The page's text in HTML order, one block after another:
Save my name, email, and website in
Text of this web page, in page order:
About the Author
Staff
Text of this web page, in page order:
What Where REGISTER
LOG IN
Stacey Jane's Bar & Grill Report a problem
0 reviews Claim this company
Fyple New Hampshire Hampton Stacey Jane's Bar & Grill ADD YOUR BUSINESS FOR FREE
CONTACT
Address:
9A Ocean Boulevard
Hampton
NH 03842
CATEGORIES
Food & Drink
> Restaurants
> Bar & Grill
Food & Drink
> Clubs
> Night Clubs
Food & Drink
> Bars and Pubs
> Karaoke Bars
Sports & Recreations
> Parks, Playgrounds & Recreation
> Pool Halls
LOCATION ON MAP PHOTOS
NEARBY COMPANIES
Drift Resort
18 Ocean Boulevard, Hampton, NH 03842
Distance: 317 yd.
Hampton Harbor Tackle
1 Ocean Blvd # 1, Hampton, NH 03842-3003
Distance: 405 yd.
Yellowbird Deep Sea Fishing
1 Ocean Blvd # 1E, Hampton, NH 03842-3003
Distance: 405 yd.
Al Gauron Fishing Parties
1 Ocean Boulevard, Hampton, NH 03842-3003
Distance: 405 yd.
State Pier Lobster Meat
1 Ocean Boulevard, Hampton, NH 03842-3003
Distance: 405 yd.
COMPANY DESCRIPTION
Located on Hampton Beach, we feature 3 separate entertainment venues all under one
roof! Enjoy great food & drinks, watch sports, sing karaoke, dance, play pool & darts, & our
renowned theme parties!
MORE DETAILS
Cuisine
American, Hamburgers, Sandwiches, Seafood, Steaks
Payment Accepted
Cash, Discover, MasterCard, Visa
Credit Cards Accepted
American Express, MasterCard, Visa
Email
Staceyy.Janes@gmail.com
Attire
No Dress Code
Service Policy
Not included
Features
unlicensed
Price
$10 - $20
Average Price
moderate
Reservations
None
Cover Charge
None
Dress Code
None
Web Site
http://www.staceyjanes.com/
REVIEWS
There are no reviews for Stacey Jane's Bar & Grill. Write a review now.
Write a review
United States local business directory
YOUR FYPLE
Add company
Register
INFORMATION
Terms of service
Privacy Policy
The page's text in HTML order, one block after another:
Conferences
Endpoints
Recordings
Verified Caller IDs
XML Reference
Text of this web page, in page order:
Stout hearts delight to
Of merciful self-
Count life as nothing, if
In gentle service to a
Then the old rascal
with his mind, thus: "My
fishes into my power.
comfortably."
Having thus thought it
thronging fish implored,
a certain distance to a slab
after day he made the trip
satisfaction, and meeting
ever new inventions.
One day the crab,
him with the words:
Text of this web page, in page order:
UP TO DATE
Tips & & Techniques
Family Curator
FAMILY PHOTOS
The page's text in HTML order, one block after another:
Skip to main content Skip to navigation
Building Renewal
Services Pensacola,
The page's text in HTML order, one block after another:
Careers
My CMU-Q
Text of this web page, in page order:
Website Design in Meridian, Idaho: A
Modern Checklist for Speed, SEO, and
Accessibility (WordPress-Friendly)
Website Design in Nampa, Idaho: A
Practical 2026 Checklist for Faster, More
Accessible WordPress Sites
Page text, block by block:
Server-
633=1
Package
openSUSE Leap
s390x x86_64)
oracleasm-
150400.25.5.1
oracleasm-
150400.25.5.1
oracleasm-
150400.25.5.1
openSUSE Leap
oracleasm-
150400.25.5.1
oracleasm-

★ ★ ★ ★ ★

● WHAT YOU WILL DO
Search the entries for the word "Grill" and copy every line that has it.

● WORKED SOLUTION
Stacey Jane's Bar & Grill Report a problem
Fyple New Hampshire Hampton Stacey Jane's Bar & Grill ADD YOUR BUSINESS FOR FREE
> Bar & Grill
There are no reviews for Stacey Jane's Bar & Grill. Write a review now.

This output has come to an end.